— Я думала, что ты почти отличник. А, оказывается, у тебя были даже двойки!.. Ужас! Почему я их в дневнике не видела?
— Ой, мамочка! — выкручивался Валерка. — Эта математичка такая забывчивая! Она меня с кем-то спутала. Честное слово.
— Чем ты недовольна? — вмешалась бабушка. — У них, Капа, такие задачи пошли, что я в них… Как это говорится?..
Ни бум-бум! — охотно подсказал Валерка.
Вот-вот. Ни бум-бум. А ведь я когда-то гимназию окончила!..
ЧЕСТНЫЙ… „СЛОН?
После недели болезни Зиновий пришел в школу.
— Здоров, Угол! — встретил его у пустого класса Сазон.
— А почему в классе никого? Где все?
На пении. У нас же новая классная. По русскому. И певичку заменяет… Она мне пять поставила, — сообщил Сазон.
— Тебе-е-е? — недоверчиво протянул Зиночка. Он знал, что „пять“ по пению Сазону могло только присниться.
— Точно! — глаза Сазона озорно блеснули — Хочешь пятерку? Конечно, хочу. А как?
— Слушай сюда. Тут вся штука в том, что петь…

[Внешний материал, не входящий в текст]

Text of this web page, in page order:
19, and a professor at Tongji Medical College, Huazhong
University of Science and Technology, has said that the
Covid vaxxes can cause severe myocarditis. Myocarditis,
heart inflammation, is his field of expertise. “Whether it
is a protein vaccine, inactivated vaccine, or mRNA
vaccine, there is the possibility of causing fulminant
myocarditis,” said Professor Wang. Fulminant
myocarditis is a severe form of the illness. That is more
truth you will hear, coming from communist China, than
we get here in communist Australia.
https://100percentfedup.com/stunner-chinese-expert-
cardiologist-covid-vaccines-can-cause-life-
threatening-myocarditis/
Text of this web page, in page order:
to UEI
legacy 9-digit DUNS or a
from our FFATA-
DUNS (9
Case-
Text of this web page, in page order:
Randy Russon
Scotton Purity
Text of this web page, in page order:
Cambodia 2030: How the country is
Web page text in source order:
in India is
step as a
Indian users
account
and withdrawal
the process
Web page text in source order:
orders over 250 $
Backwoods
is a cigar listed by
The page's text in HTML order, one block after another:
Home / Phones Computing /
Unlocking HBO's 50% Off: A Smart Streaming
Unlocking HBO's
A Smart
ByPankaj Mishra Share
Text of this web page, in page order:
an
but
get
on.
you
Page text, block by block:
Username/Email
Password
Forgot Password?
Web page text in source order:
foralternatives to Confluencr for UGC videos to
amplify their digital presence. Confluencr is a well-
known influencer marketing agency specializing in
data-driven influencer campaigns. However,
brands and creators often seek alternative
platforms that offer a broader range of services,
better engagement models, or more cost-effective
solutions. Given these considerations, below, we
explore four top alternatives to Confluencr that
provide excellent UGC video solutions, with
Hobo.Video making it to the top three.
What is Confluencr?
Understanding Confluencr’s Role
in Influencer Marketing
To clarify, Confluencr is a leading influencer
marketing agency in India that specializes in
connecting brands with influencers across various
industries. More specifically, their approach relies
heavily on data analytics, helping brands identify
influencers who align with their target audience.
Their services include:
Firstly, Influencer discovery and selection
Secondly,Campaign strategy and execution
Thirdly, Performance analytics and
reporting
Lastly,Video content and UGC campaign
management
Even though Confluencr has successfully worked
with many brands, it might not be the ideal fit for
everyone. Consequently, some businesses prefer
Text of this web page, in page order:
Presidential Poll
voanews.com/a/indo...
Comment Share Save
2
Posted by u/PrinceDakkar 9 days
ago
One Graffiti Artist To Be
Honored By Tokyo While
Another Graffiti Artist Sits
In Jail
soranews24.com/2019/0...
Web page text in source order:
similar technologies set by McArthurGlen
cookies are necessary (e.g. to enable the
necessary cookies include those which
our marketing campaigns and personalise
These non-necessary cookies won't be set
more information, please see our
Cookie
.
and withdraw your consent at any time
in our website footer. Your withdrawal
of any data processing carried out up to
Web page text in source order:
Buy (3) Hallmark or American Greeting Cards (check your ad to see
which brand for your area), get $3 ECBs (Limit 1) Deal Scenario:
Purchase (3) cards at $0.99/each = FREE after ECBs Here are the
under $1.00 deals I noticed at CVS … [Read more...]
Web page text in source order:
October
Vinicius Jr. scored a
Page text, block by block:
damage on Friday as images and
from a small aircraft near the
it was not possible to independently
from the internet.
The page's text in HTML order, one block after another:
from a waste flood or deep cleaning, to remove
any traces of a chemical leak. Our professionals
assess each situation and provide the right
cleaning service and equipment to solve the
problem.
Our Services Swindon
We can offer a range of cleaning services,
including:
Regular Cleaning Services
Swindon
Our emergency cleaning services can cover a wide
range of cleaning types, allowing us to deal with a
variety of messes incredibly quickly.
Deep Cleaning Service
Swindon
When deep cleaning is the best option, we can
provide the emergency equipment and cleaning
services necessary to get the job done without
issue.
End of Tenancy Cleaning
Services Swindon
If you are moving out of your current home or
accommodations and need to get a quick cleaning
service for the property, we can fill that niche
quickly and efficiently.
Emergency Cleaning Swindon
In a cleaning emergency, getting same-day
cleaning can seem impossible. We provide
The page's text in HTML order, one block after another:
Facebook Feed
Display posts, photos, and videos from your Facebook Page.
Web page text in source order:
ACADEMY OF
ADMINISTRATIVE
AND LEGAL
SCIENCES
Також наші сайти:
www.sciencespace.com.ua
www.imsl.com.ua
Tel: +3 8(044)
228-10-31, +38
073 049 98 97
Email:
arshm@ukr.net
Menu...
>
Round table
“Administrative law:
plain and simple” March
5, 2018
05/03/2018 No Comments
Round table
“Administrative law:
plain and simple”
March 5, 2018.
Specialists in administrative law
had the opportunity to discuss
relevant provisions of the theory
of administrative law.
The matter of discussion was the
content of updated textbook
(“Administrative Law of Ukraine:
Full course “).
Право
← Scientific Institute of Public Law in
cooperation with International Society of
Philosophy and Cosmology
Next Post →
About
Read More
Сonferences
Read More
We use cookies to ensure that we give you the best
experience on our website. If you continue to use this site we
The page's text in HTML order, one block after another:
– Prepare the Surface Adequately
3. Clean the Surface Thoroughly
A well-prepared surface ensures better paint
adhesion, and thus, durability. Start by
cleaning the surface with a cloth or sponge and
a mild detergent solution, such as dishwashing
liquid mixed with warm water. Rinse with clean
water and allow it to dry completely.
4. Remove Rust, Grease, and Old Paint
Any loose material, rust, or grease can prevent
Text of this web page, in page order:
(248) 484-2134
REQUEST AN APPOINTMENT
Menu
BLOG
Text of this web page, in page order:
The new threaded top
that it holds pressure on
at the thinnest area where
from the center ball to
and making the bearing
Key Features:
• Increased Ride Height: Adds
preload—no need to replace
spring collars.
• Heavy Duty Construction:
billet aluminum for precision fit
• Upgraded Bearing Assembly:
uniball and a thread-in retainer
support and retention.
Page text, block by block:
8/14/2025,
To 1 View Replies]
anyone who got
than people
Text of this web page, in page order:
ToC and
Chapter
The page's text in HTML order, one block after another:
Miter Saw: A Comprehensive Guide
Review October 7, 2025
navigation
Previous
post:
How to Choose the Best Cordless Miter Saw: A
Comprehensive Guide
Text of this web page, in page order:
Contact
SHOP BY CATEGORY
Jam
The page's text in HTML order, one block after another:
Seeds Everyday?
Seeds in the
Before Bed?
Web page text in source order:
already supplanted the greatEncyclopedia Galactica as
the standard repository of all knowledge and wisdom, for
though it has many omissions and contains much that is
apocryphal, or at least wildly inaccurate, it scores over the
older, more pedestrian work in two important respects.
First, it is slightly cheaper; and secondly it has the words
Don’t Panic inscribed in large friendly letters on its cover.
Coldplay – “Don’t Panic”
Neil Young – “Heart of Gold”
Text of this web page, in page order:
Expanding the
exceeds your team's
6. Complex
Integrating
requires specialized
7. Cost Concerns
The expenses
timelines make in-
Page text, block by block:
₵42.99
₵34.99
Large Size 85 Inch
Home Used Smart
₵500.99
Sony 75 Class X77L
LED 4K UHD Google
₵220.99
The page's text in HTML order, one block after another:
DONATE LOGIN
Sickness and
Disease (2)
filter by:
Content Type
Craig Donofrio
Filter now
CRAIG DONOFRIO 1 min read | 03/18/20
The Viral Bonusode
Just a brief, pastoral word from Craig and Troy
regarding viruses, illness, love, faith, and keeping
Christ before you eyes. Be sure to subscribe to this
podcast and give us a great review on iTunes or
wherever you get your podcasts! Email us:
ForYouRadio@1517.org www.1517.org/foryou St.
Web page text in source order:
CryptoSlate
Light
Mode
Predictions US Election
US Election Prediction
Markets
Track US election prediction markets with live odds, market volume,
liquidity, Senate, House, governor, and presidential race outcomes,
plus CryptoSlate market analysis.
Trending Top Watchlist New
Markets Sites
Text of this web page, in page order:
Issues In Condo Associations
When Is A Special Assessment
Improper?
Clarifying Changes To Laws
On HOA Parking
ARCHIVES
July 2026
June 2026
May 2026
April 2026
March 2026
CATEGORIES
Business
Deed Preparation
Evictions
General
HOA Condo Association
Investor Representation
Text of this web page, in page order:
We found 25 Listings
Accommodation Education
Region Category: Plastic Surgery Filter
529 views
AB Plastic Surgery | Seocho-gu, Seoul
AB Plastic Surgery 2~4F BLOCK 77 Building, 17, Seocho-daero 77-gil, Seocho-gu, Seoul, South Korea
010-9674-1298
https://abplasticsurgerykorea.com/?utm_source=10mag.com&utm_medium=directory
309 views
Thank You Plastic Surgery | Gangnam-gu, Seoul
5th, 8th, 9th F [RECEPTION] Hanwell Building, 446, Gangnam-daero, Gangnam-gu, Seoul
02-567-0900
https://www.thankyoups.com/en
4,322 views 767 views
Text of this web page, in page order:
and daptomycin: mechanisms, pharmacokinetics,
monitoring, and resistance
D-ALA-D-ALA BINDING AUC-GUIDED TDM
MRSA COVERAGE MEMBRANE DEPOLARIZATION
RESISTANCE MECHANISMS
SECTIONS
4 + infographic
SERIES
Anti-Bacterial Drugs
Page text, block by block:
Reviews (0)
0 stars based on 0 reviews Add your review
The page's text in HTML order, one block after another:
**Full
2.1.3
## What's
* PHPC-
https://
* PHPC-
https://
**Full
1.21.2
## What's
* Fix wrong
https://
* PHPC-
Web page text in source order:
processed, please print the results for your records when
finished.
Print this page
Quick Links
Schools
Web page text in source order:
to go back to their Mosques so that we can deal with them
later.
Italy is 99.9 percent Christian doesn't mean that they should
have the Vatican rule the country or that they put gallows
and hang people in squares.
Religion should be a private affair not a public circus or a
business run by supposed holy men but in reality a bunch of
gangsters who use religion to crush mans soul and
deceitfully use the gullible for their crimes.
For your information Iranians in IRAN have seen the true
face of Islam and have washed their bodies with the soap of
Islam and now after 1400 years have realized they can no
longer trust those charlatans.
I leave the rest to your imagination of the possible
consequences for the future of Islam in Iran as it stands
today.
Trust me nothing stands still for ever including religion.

Они спустились на первый этаж. Сазон отогнал подошедших было мальчишек, отвел Зиночку в угол и до самого звонка что-то шептал в ухо. Потом хлопнул по плечу и посоветовал:
— Главное — не тушуйся! Понял?
— Понял. А как зовут классную? — спросил Зиночка.
— Забыл… Вот честное слово. Из головы вылетело. Заковыристое имя. Да тебе-то что? Ты знай свое — пой!..
В кинозал вошла высокая женщина в светло-синем шерстяном костюме. Широкие плечи. Большие сильные руки. Черные волосы уложены в красивую прическу.
„Вот это учительница!“ — с уважением подумал Зиночка.
— Ну, дети, кто еще не пел? — звонким голосом спросили она.
— Углов хочет! — крикнул Сазон. — Он в прошлый раз не был
— Не надо выкриков, — поморщилась учительница Кто Углов?..
Ну, давай познакомимся. Спой свою любимую песню.
— А солдатскую можно? — с надеждой спросил Зиночка. Можно. Тебе аккомпанемент нужен?
— Нет. Я так, — он откашлялся и запел:
Ты ждешь, Лизавета,
От друга привета
И не спишь до рассвета…
Вдруг он заметил, что Саша Магакян делает ему какие-то знаки руками и в глазах ее испуг. Зиночка тоже испугался, пропел по инерции „Все грустишь обо мне-е-е!.. — дал отчаянного „петуха“ и смолк.
В зале творилось что-то непонятное. Ребята и девчонки, уткнув лица в руки, пригнувшись к столам, давились смехом, мотали головами и вытирали слезы. Лицо учительницы покрылось багровыми пятнами. Глаза недобро смотрели на него.
Это потому, — оправдываясь, залепетал он, — потому, что я не высоко взял… Можно, я еще раз… сначала…
Нет, Углов! Это потому, что ты оч-чень много на себя взял!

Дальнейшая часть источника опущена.